- _Task requirements_: Gather all lines from the material that contain the word "pill".

- _Excerpted records_:
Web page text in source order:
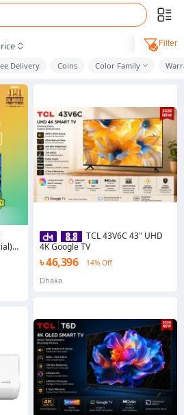
Filter
Delivery Coins Color Family
TCL 43V6C 43" UHD
4K Google TV
৳ 46,396 14% Off
Dhaka
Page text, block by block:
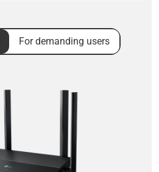
For demanding users
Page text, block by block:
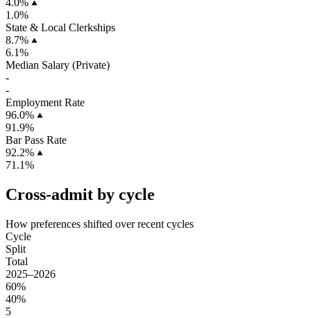
4.0%
1.0%
State & Local Clerkships
8.7%
6.1%
Median Salary (Private)
-
-
Employment Rate
96.0%
91.9%
Bar Pass Rate
92.2%
71.1%
Cross-admit by cycle
How preferences shifted over recent cycles
Cycle
Split
Total
2025–2026
60%
40%
5
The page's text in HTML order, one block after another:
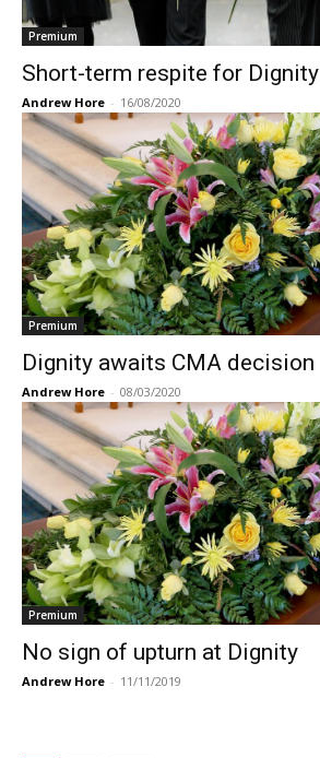
Premium
Short-term respite for Dignity
Andrew Hore - 16/08/2020
Premium
Dignity awaits CMA decision
Andrew Hore - 08/03/2020
Premium
No sign of upturn at Dignity
Andrew Hore - 11/11/2019
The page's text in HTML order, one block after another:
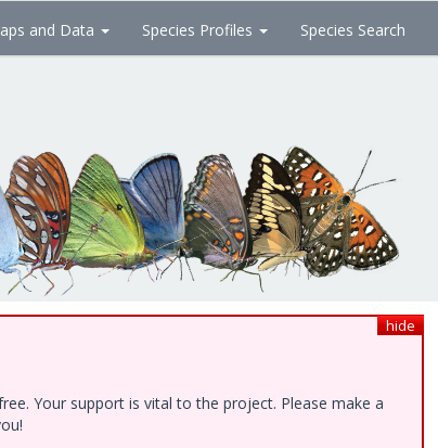
and Data Species Profiles Species Search
hide
Your support is vital to the project. Please make a
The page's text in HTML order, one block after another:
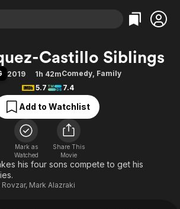
Shows
Categories
Action
Comedy
Documentary
En Español
Music
Sci-Fi
Western
Categories
Bingeworthy
True Crime
Sports
Classics
Comedy
Explore
Kids & Family
Castillo Siblings
2019 1h 42mComedy, Family
5.7
7.4
Add to Watchlist
Mark as
Watched
Share This
Movie
his four sons compete to get his
, Mark Alazraki
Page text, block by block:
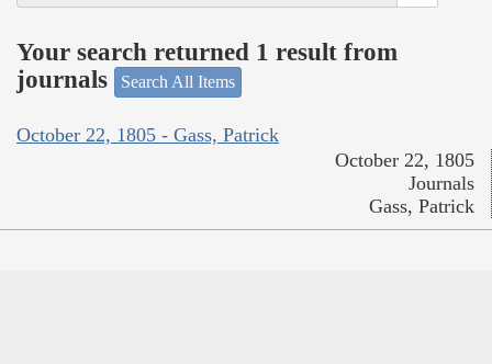
Your search returned 1 result from
journals
Search All Items
October 22, 1805 - Gass, Patrick
October 22, 1805
Journals
Gass, Patrick
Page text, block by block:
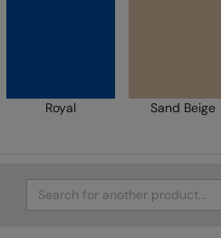
Royal Sand Beige
Search
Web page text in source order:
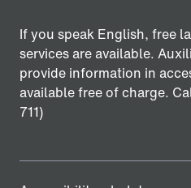
If you speak English, free
services are available.
provide information in
available free of charge.
711)
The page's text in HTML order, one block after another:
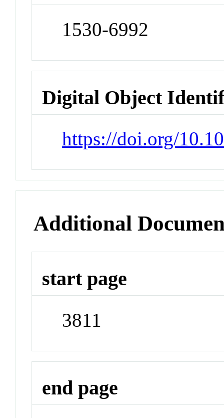
1530-6992
Digital Object
https://doi.org/
Additional
start page
3811
end page
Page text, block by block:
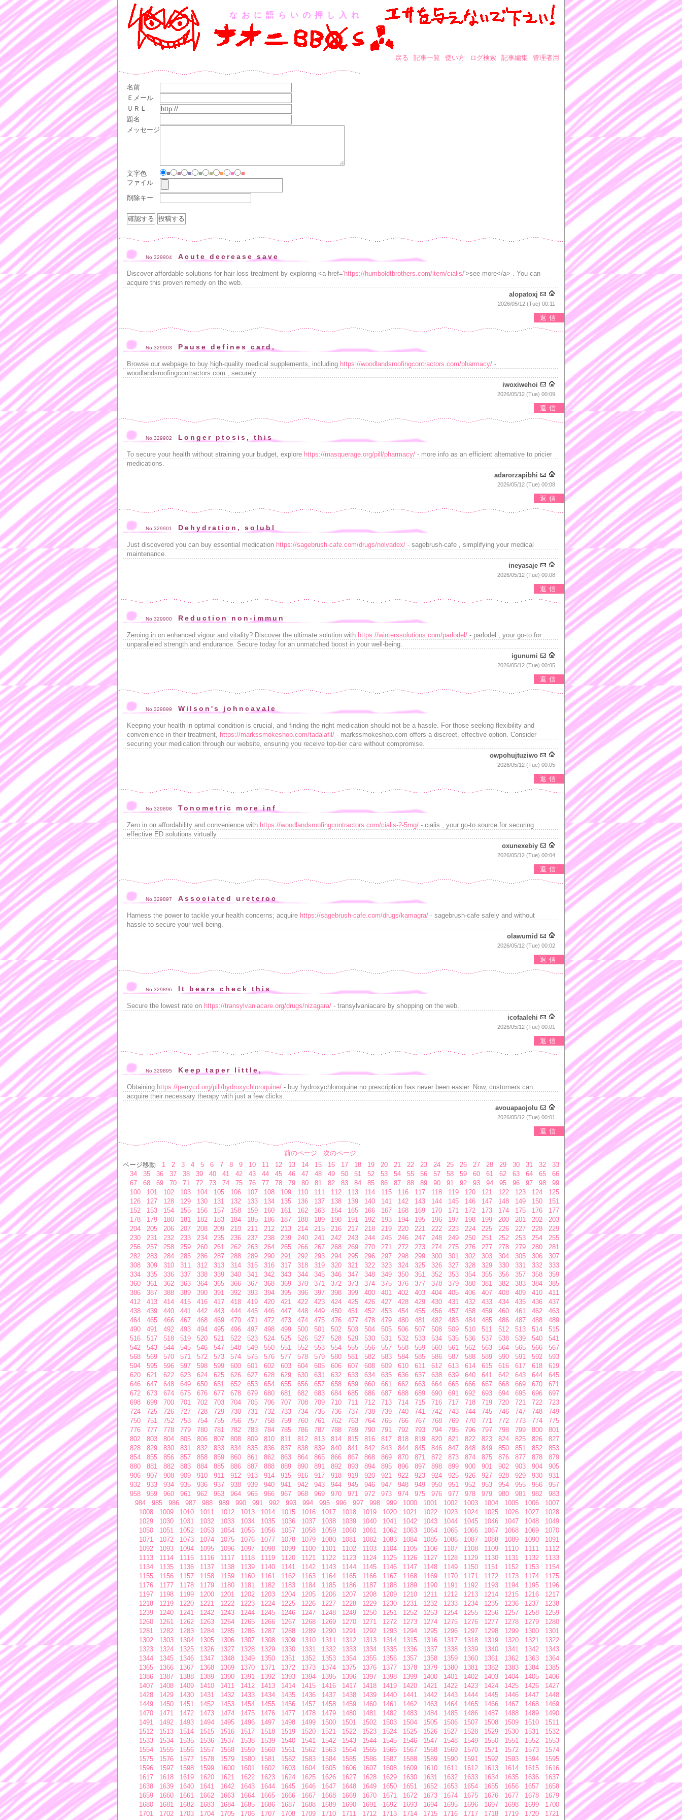
なおに語らいの押し入れ
戻る 記事一覧 使い方 ログ検索 記事編集 管理者用
名前
Ｅメール
ＵＲＬ
題名
メッセージ
文字色 ■ ■ ■ ■ ■ ■ ■
■
ファイル
削除キー
No.329904 Acute decrease save
Discover affordable solutions for hair loss treatment by exploring <a href='https://humboldtbrothers.com/item/cialis/'>see more</a> . You can
acquire this proven remedy on the web.
alopatoxj
2026/05/12 (Tue) 00:11
返信
No.329903 Pause defines card,
Browse our webpage to buy high-quality medical supplements, including https://woodlandsroofingcontractors.com/pharmacy/ -
woodlandsroofingcontractors.com , securely.
iwoxiwehoi
2026/05/12 (Tue) 00:09
返信
No.329902 Longer ptosis, this
To secure your health without straining your budget, explore https://masquerage.org/pill/pharmacy/ - more info as an efficient alternative to pricier
medications.
adarorzapibhi
2026/05/12 (Tue) 00:08
返信
No.329901 Dehydration, solubl
Just discovered you can buy essential medication https://sagebrush-cafe.com/drugs/nolvadex/ - sagebrush-cafe , simplifying your medical
maintenance.
ineyasaje
2026/05/12 (Tue) 00:08
返信
No.329900 Reduction non-immun
Zeroing in on enhanced vigour and vitality? Discover the ultimate solution with https://winterssolutions.com/parlodel/ - parlodel , your go-to for
unparalleled strength and endurance. Secure today for an unmatched boost in your well-being.
igunumi
2026/05/12 (Tue) 00:05
返信
No.329899 Wilson's johncavale
Keeping your health in optimal condition is crucial, and finding the right medication should not be a hassle. For those seeking flexibility and
convenience in their treatment, https://markssmokeshop.com/tadalafil/ - markssmokeshop.com offers a discreet, effective option. Consider
securing your medication through our website, ensuring you receive top-tier care without compromise.
owpohujtuziwo
2026/05/12 (Tue) 00:05
返信
No.329898 Tonometric more inf
Zero in on affordability and convenience with https://woodlandsroofingcontractors.com/cialis-2-5mg/ - cialis , your go-to source for securing
effective ED solutions virtually.
oxunexebiy
2026/05/12 (Tue) 00:04
返信
No.329897 Associated ureteroc
Harness the power to tackle your health concerns; acquire https://sagebrush-cafe.com/drugs/kamagra/ - sagebrush-cafe safely and without
hassle to secure your well-being.
olawumid
2026/05/12 (Tue) 00:02
返信
No.329896 It bears check this
Secure the lowest rate on https://transylvaniacare.org/drugs/nizagara/ - transylvaniacare by shopping on the web.
icofaalehi
2026/05/12 (Tue) 00:01
返信
No.329895 Keep taper little,
Obtaining https://perrycd.org/pill/hydroxychloroquine/ - buy hydroxychloroquine no prescription has never been easier. Now, customers can
acquire their necessary therapy with just a few clicks.
avouapaojolu
2026/05/12 (Tue) 00:01
返信
前のページ
次のページ
ページ移動
1 2 3 4 5 6 7 8 9 10 11 12 13 14 15 16 17 18 19 20 21 22 23 24 25 26 27 28 29 30 31 32
33
34
35 36 37 38 39 40 41 42 43 44 45 46 47 48 49 50 51 52 53 54 55 56 57 58 59 60 61 62 63 64 65
66
67
68 69 70 71 72 73 74 75 76 77 78 79 80 81 82 83 84 85 86 87 88 89 90 91 92 93 94 95 96 97 98
99
100
101 102 103 104 105 106 107 108 109 110 111 112 113 114 115 116 117 118 119 120 121 122 123 124
125
126
127 128 129 130 131 132 133 134 135 136 137 138 139 140 141 142 143 144 145 146 147 148 149 150
151
152
153 154 155 156 157 158 159 160 161 162 163 164 165 166 167 168 169 170 171 172 173 174 175 176
177
178
179 180 181 182 183 184 185 186 187 188 189 190 191 192 193 194 195 196 197 198 199 200 201 202
203
204
205 206 207 208 209 210 211 212 213 214 215 216 217 218 219 220 221 222 223 224 225 226 227 228
229
230
231 232 233 234 235 236 237 238 239 240 241 242 243 244 245 246 247 248 249 250 251 252 253 254
255
256
257 258 259 260 261 262 263 264 265 266 267 268 269 270 271 272 273 274 275 276 277 278 279 280
281
282
283 284 285 286 287 288 289 290 291 292 293 294 295 296 297 298 299 300 301 302 303 304 305 306
307
308
309 310 311 312 313 314 315 316 317 318 319 320 321 322 323 324 325 326 327 328 329 330 331 332
333
334
335 336 337 338 339 340 341 342 343 344 345 346 347 348 349 350 351 352 353 354 355 356 357 358
359
360
361 362 363 364 365 366 367 368 369 370 371 372 373 374 375 376 377 378 379 380 381 382 383 384
385
386
387 388 389 390 391 392 393 394 395 396 397 398 399 400 401 402 403 404 405 406 407 408 409 410
411
412
413 414 415 416 417 418 419 420 421 422 423 424 425 426 427 428 429 430 431 432 433 434 435 436
437
438
439 440 441 442 443 444 445 446 447 448 449 450 451 452 453 454 455 456 457 458 459 460 461 462
463
464
465 466 467 468 469 470 471 472 473 474 475 476 477 478 479 480 481 482 483 484 485 486 487 488
489
490
491 492 493 494 495 496 497 498 499 500 501 502 503 504 505 506 507 508 509 510 511 512 513 514
515
516
517 518 519 520 521 522 523 524 525 526 527 528 529 530 531 532 533 534 535 536 537 538 539 540
541
542
543 544 545 546 547 548 549 550 551 552 553 554 555 556 557 558 559 560 561 562 563 564 565 566
567
568
569 570 571 572 573 574 575 576 577 578 579 580 581 582 583 584 585 586 587 588 589 590 591 592
593
594
595 596 597 598 599 600 601 602 603 604 605 606 607 608 609 610 611 612 613 614 615 616 617 618
619
620
621 622 623 624 625 626 627 628 629 630 631 632 633 634 635 636 637 638 639 640 641 642 643 644
645
646
647 648 649 650 651 652 653 654 655 656 657 658 659 660 661 662 663 664 665 666 667 668 669 670
671
672
673 674 675 676 677 678 679 680 681 682 683 684 685 686 687 688 689 690 691 692 693 694 695 696
697
698
699 700 701 702 703 704 705 706 707 708 709 710 711 712 713 714 715 716 717 718 719 720 721 722
723
724
725 726 727 728 729 730 731 732 733 734 735 736 737 738 739 740 741 742 743 744 745 746 747 748
749
750
751 752 753 754 755 756 757 758 759 760 761 762 763 764 765 766 767 768 769 770 771 772 773 774
775
776
777 778 779 780 781 782 783 784 785 786 787 788 789 790 791 792 793 794 795 796 797 798 799 800
801
802
803 804 805 806 807 808 809 810 811 812 813 814 815 816 817 818 819 820 821 822 823 824 825 826
827
828
829 830 831 832 833 834 835 836 837 838 839 840 841 842 843 844 845 846 847 848 849 850 851 852
853
854
855 856 857 858 859 860 861 862 863 864 865 866 867 868 869 870 871 872 873 874 875 876 877 878
879
880
881 882 883 884 885 886 887 888 889 890 891 892 893 894 895 896 897 898 899 900 901 902 903 904
905
906
907 908 909 910 911 912 913 914 915 916 917 918 919 920 921 922 923 924 925 926 927 928 929 930
931
932
933 934 935 936 937 938 939 940 941 942 943 944 945 946 947 948 949 950 951 952 953 954 955 956
957
958
959 960 961 962 963 964 965 966 967 968 969 970 971 972 973 974 975 976 977 978 979 980 981 982
983
984
985 986 987 988 989 990 991 992 993 994 995 996 997 998 999 1000 1001 1002 1003 1004 1005 1006
1007
1008
1009 1010 1011 1012 1013 1014 1015 1016 1017 1018 1019 1020 1021 1022 1023 1024 1025 1026 1027
1028
1029
1030 1031 1032 1033 1034 1035 1036 1037 1038 1039 1040 1041 1042 1043 1044 1045 1046 1047 1048
1049
1050
1051 1052 1053 1054 1055 1056 1057 1058 1059 1060 1061 1062 1063 1064 1065 1066 1067 1068 1069
1070
1071
1072 1073 1074 1075 1076 1077 1078 1079 1080 1081 1082 1083 1084 1085 1086 1087 1088 1089 1090
1091
1092
1093 1094 1095 1096 1097 1098 1099 1100 1101 1102 1103 1104 1105 1106 1107 1108 1109 1110 1111
1112
1113
1114 1115 1116 1117 1118 1119 1120 1121 1122 1123 1124 1125 1126 1127 1128 1129 1130 1131 1132
1133
1134
1135 1136 1137 1138 1139 1140 1141 1142 1143 1144 1145 1146 1147 1148 1149 1150 1151 1152 1153
1154
1155
1156 1157 1158 1159 1160 1161 1162 1163 1164 1165 1166 1167 1168 1169 1170 1171 1172 1173 1174
1175
1176
1177 1178 1179 1180 1181 1182 1183 1184 1185 1186 1187 1188 1189 1190 1191 1192 1193 1194 1195
1196
1197
1198 1199 1200 1201 1202 1203 1204 1205 1206 1207 1208 1209 1210 1211 1212 1213 1214 1215 1216
1217
1218
1219 1220 1221 1222 1223 1224 1225 1226 1227 1228 1229 1230 1231 1232 1233 1234 1235 1236 1237
1238
1239
1240 1241 1242 1243 1244 1245 1246 1247 1248 1249 1250 1251 1252 1253 1254 1255 1256 1257 1258
1259
1260
1261 1262 1263 1264 1265 1266 1267 1268 1269 1270 1271 1272 1273 1274 1275 1276 1277 1278 1279
1280
1281
1282 1283 1284 1285 1286 1287 1288 1289 1290 1291 1292 1293 1294 1295 1296 1297 1298 1299 1300
1301
1302
1303 1304 1305 1306 1307 1308 1309 1310 1311 1312 1313 1314 1315 1316 1317 1318 1319 1320 1321
1322
1323
1324 1325 1326 1327 1328 1329 1330 1331 1332 1333 1334 1335 1336 1337 1338 1339 1340 1341 1342
1343
1344
1345 1346 1347 1348 1349 1350 1351 1352 1353 1354 1355 1356 1357 1358 1359 1360 1361 1362 1363
1364
1365
1366 1367 1368 1369 1370 1371 1372 1373 1374 1375 1376 1377 1378 1379 1380 1381 1382 1383 1384
1385
1386
1387 1388 1389 1390 1391 1392 1393 1394 1395 1396 1397 1398 1399 1400 1401 1402 1403 1404 1405
1406
1407
1408 1409 1410 1411 1412 1413 1414 1415 1416 1417 1418 1419 1420 1421 1422 1423 1424 1425 1426
1427
1428
1429 1430 1431 1432 1433 1434 1435 1436 1437 1438 1439 1440 1441 1442 1443 1444 1445 1446 1447
1448
1449
1450 1451 1452 1453 1454 1455 1456 1457 1458 1459 1460 1461 1462 1463 1464 1465 1466 1467 1468
1469
1470
1471 1472 1473 1474 1475 1476 1477 1478 1479 1480 1481 1482 1483 1484 1485 1486 1487 1488 1489
1490
1491
1492 1493 1494 1495 1496 1497 1498 1499 1500 1501 1502 1503 1504 1505 1506 1507 1508 1509 1510
1511
1512
1513 1514 1515 1516 1517 1518 1519 1520 1521 1522 1523 1524 1525 1526 1527 1528 1529 1530 1531
1532
1533
1534 1535 1536 1537 1538 1539 1540 1541 1542 1543 1544 1545 1546 1547 1548 1549 1550 1551 1552
1553
1554
1555 1556 1557 1558 1559 1560 1561 1562 1563 1564 1565 1566 1567 1568 1569 1570 1571 1572 1573
1574
1575
1576 1577 1578 1579 1580 1581 1582 1583 1584 1585 1586 1587 1588 1589 1590 1591 1592 1593 1594
1595
1596
1597 1598 1599 1600 1601 1602 1603 1604 1605 1606 1607 1608 1609 1610 1611 1612 1613 1614 1615
1616
1617
1618 1619 1620 1621 1622 1623 1624 1625 1626 1627 1628 1629 1630 1631 1632 1633 1634 1635 1636
1637
1638
1639 1640 1641 1642 1643 1644 1645 1646 1647 1648 1649 1650 1651 1652 1653 1654 1655 1656 1657
1658
1659
1660 1661 1662 1663 1664 1665 1666 1667 1668 1669 1670 1671 1672 1673 1674 1675 1676 1677 1678
1679
1680
1681 1682 1683 1684 1685 1686 1687 1688 1689 1690 1691 1692 1693 1694 1695 1696 1697 1698 1699
1700
1701
1702 1703 1704 1705 1706 1707 1708 1709 1710 1711 1712 1713 1714 1715 1716 1717 1718 1719 1720
1721
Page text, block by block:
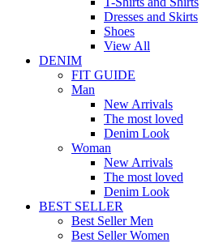
Dresses and Skirts
Shoes
View All
DENIM
FIT GUIDE
Man
New Arrivals
The most loved
Denim Look
Woman
New Arrivals
The most loved
Denim Look
BEST SELLER
Best Seller Men
Best Seller Women
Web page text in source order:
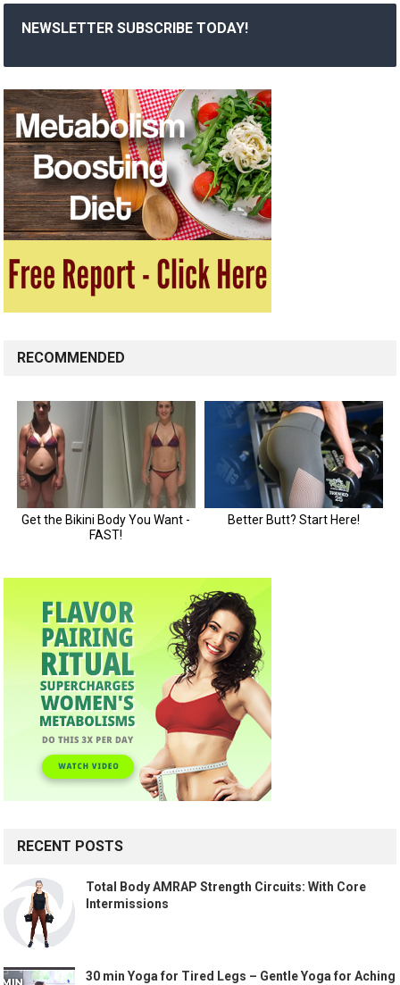
NEWSLETTER SUBSCRIBE TODAY!
RECOMMENDED
RECENT POSTS
Total Body AMRAP Strength Circuits: With Core
Intermissions
30 min Yoga for Tired Legs – Gentle Yoga for Aching
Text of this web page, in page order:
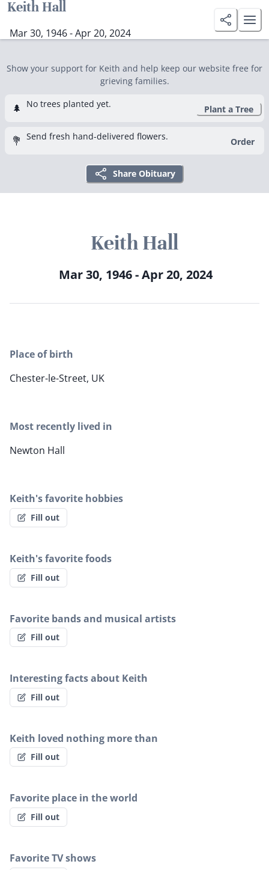
Keith Hall
Mar 30, 1946 - Apr 20, 2024
Show your support for Keith and help keep our website free for
grieving families.
🌲 No trees planted yet. Plant a Tree
💐 Send fresh hand-delivered flowers. Order
Share Obituary
Keith Hall
Mar 30, 1946 - Apr 20, 2024
Place of birth
Chester-le-Street, UK
Most recently lived in
Newton Hall
Keith's favorite hobbies
Fill out
Keith's favorite foods
Fill out
Favorite bands and musical artists
Fill out
Interesting facts about Keith
Fill out
Keith loved nothing more than
Fill out
Favorite place in the world
Fill out
Favorite TV shows

- _Answer space_:
To secure your health without straining your budget, explore https://masquerage.org/pill/pharmacy/ - more info as an efficient alternative to pricier
Obtaining https://perrycd.org/pill/hydroxychloroquine/ - buy hydroxychloroquine no prescription has never been easier. Now, customers can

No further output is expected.